Please can anybody tell me what's wrong?

By: Mark Michelson (mmichelson) 2009-08-10 10:54:05

The problem in your output is quite clear. The first thread is attempting to lock a sip_pvt and then a channel, and the third thread is trying to lock the channel and then the sip_pvt. This lock ordering is what is causing the deadlock to occur.

That being said, there are some strange things occurring here. Firstly, if I update my copy of 1.4 to rev 210575, The line numbers in chan_sip.c do not match the line numbers in your core show locks output. As an example, the first thread in your output shows that sip->lock was acquired on line 16751. In my copy, that line is in the middle of a multi-line if statement which is not attempting to acquire any locks. Secondly, I cannot find any place in that section of code which calls any function which would result in pbx_builtin_getvar_helper being called without first safely acquiring the channel lock. Is your copy of chan_sip modified in some way? I do not see how such a deadlock could be occurring.

By: Christoph Stadlmann (cstadlmann) 2009-08-10 12:02:19

mmichelson,

sorry, I forgot to mention that I have some patches and backports in my chan_sip.c.
I'll attach the patches, but don't add a disclaimer, because almost all code is written by someone else.

By: Christoph Stadlmann (cstadlmann) 2009-08-10 12:11:05

Just right before the line 16751 of chan_sip.c, there are the following lines in the code:

/*! \note If we can't get a lock on an interface, skip it and come
* back later. Note that there is the possibility of a deadlock with
* sip_hangup otherwise, because sip_hangup is called with the channel
* locked first, and the iface lock is attempted second.
*/
if (ast_mutex_trylock(&sip->lock))
continue;

Sorry, I was a kind of blind not to read what's in the comment, which states that there IS a possibility of deadlock...

So please could you assist in coping with that issue?
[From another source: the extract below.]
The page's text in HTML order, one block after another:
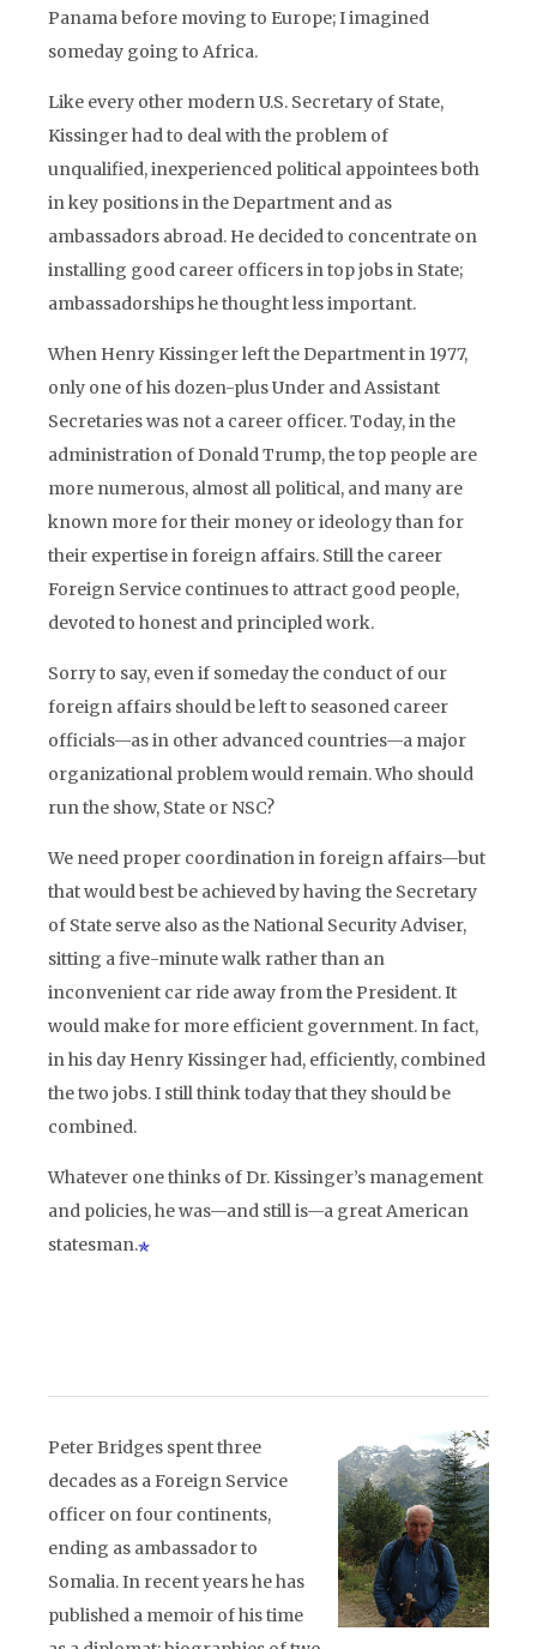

By: Mark Michelson (mmichelson) 2009-08-10 15:45:04

I see that comment, but using svn annotate, I can see that the DEADLOCK_AVOIDANCE code was added after that comment was put in the code. The author of the DEADLOCK_AVOIDANCE loop probably should have removed that comment, since it is not accurate. Of course, I may just be missing some operation causing pbx_builtin_getvar_helper to be called in between acquiring the sip_pvt lock and safely acquiring the channel lock. I'll take another look to be certain.

By: Mark Michelson (mmichelson) 2009-08-10 15:53:05

All right, I have verified that the problem is not in a stock build of Asterisk 1.4, and the problem is in your patch.

In do_monitor, after acquiring the sip_pvt lock, you are calling your transmit_cid_update function. One of the first operations it does is to call pbx_builtin_getvar_helper (specifically, it is getting the value of the "CHANNELPICKUP" variable). This is what is causing the deadlock. This can be avoided by using a DEADLOCK_AVOIDANCE loop similar to what is done later in the do_monitor function. If you add such a loop just before calling transmit_cid_update, the problem should go away.

Since the problem is in your patch and not in the code we distribute, I am going to close this issue.